94. The tribunal was established under the Land Disputes Tribunals Act No. 18 of 1990 (now repealed) (herein referred to as the ‘Act’ )wherein Section 3(1) of the Act sets out the cases over which the tribunal had jurisdiction as follows:-3. (1)Subject to this Act, all cases of a civil nature involving a dispute as to—(a)the division of, or the determination of boundaries to land, including land held in common;(b)a claim to occupy or work land; or(c)trespass to land, shall be heard and determined by a Tribunal established under section 4. (2).

95. Section 7(1) of the Act required the chairman of the tribunal to cause the decision to be filed in the Magistrate’s court together with any dispositions and documents provided before the tribunal. Wherein Section 7 (2) of the same act was explicit as to what had to be done by the Magistrate, it did not leave any room for a Magistrate to review, alter, amend or set aside the tribunal’s award.

96. Looking at the provisions of Section 3(1) of the Act above, the said provision of the law was that the jurisdiction of the Tribunal, was only on matters related to the division or determination of boundaries; claims to occupy or work land; and trespass to land. The Naivasha Land Disputes Tribunal therefor did not have jurisdiction to issue declaratory orders on the ownership of land and neither did it have jurisdiction to determine disputes revolving around ownership of land, more so maters under the Registered Land Act, Cap 300 (now repealed) and specifically registered land. It could therefore not confer title as it had done in the present case. I find that the Naivasha Land Disputes Tribunal had no jurisdiction to determine and to deal with issues of determination of title to or ownership of registered land.

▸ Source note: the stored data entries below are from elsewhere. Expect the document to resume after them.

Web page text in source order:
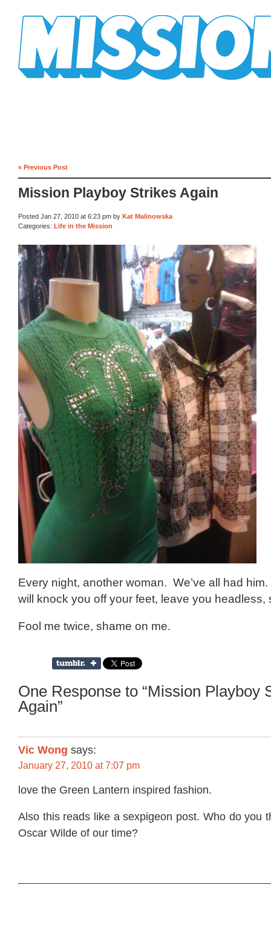
« Previous Post
Mission Playboy Strikes Again
Posted Jan 27, 2010 at 6:23 pm by Kat Malinowska
Categories: Life in the Mission
Every night, another woman. We’ve all had
will knock you off your feet, leave you headless,
Fool me twice, shame on me.
One Response to “Mission Playboy
Again”
Vic Wong says:
January 27, 2010 at 7:07 pm
love the Green Lantern inspired fashion.
Also this reads like a sexpigeon post. Who do you
Oscar Wilde of our time?

97. The said tribunal therefore acted ultra vires, null and void and in excess of its jurisdiction as it was prohibited, by operation of the law, from undertaking a determination with respect to title to land. It therefor goes without saying that any orders and or proceedings arising from the said award also become a nullity since a decision made by a tribunal which had no jurisdiction to entertain the dispute before it, must of necessity be null and void and therefore subject to challenge.

98. After finding that the Naivasha Land Dispute Tribunal acted ultra vires, null and void and in excess of its jurisdiction what then was expected of the Plaintiff who is the aggrieved party herein?

99. Section 8(1) of the Act provided an avenue for challenging the decisions by the tribunal to wit by an appeal process to the Appeals Committee constituted for the province and in the alternative by way of commencement of Judicial Review proceedings in the nature of certiorari to quash the award under Order 53 of the Civil Procedure Rules.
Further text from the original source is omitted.